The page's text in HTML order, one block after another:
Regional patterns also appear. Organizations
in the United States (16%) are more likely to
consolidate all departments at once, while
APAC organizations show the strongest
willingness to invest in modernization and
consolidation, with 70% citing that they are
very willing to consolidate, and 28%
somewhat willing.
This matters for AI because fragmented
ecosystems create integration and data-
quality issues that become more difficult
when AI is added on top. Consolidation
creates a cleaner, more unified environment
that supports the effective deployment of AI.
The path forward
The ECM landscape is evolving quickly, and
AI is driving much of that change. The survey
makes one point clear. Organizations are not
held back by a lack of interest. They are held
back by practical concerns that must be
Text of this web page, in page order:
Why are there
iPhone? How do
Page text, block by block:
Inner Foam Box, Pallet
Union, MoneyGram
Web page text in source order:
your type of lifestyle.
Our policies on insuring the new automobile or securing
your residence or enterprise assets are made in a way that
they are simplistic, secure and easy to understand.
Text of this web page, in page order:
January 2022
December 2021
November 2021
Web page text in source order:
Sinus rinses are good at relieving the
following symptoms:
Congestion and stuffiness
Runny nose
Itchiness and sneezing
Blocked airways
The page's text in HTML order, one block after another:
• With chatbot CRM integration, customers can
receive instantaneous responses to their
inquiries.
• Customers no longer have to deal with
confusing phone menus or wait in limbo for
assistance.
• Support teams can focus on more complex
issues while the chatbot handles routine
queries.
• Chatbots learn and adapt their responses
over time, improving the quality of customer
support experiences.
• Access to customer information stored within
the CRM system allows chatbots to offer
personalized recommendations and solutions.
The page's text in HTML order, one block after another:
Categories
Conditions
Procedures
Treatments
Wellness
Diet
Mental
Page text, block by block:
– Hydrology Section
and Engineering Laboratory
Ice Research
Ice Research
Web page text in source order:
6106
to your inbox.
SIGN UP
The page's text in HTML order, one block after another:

### What the task requires:
All of the material above is to be repeated exactly.

### Output for this task:
The page's text in HTML order, one block after another:
Regional patterns also appear. Organizations
in the United States (16%) are more likely to
consolidate all departments at once, while
APAC organizations show the strongest
willingness to invest in modernization and
consolidation, with 70% citing that they are
very willing to consolidate, and 28%
somewhat willing.
This matters for AI because fragmented
ecosystems create integration and data-
quality issues that become more difficult
when AI is added on top. Consolidation
creates a cleaner, more unified environment
that supports the effective deployment of AI.
The path forward
The ECM landscape is evolving quickly, and
AI is driving much of that change. The survey
makes one point clear. Organizations are not
held back by a lack of interest. They are held
back by practical concerns that must be
Text of this web page, in page order:
Why are there
iPhone? How do
Page text, block by block:
Inner Foam Box, Pallet
Union, MoneyGram
Web page text in source order:
your type of lifestyle.
Our policies on insuring the new automobile or securing
your residence or enterprise assets are made in a way that
they are simplistic, secure and easy to understand.
Text of this web page, in page order:
January 2022
December 2021
November 2021
Web page text in source order:
Sinus rinses are good at relieving the
following symptoms:
Congestion and stuffiness
Runny nose
Itchiness and sneezing
Blocked airways
The page's text in HTML order, one block after another:
• With chatbot CRM integration, customers can
receive instantaneous responses to their
inquiries.
• Customers no longer have to deal with
confusing phone menus or wait in limbo for
assistance.
• Support teams can focus on more complex
issues while the chatbot handles routine
queries.
• Chatbots learn and adapt their responses
over time, improving the quality of customer
support experiences.
• Access to customer information stored within
the CRM system allows chatbots to offer
personalized recommendations and solutions.
The page's text in HTML order, one block after another:
Categories
Conditions
Procedures
Treatments
Wellness
Diet
Mental
Page text, block by block:
– Hydrology Section
and Engineering Laboratory
Ice Research
Ice Research
Web page text in source order:
6106
to your inbox.
SIGN UP
The page's text in HTML order, one block after another:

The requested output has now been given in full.